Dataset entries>
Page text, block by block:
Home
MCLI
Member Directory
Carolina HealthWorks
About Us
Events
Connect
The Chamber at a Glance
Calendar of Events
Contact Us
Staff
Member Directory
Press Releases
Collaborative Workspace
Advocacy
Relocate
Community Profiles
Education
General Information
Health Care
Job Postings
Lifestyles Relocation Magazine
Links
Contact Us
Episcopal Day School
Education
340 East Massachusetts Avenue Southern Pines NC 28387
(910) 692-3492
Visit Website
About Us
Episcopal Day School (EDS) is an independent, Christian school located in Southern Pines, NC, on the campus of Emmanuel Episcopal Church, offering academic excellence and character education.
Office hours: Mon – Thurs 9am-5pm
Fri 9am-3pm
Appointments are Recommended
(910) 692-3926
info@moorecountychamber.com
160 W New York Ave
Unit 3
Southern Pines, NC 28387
* * *
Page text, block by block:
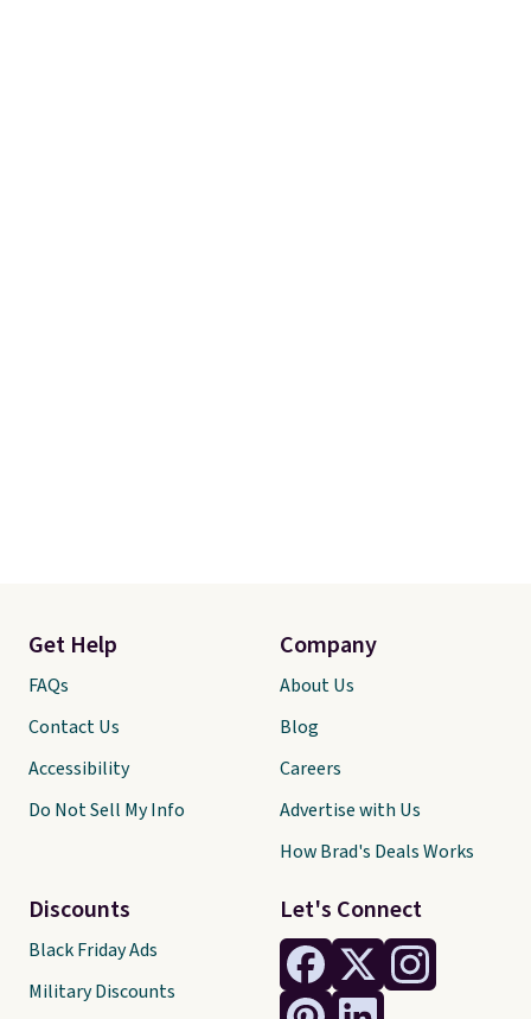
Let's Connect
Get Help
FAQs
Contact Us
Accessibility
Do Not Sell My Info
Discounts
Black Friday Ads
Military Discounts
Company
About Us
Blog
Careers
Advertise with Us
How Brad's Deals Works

YOUR INSTRUCTIONS>
Whenever the word "Episcopal" appears in a line above, copy that line.

PROBLEM SOLUTION>
Episcopal Day School
Episcopal Day School (EDS) is an independent, Christian school located in Southern Pines, NC, on the campus of Emmanuel Episcopal Church, offering academic excellence and character education.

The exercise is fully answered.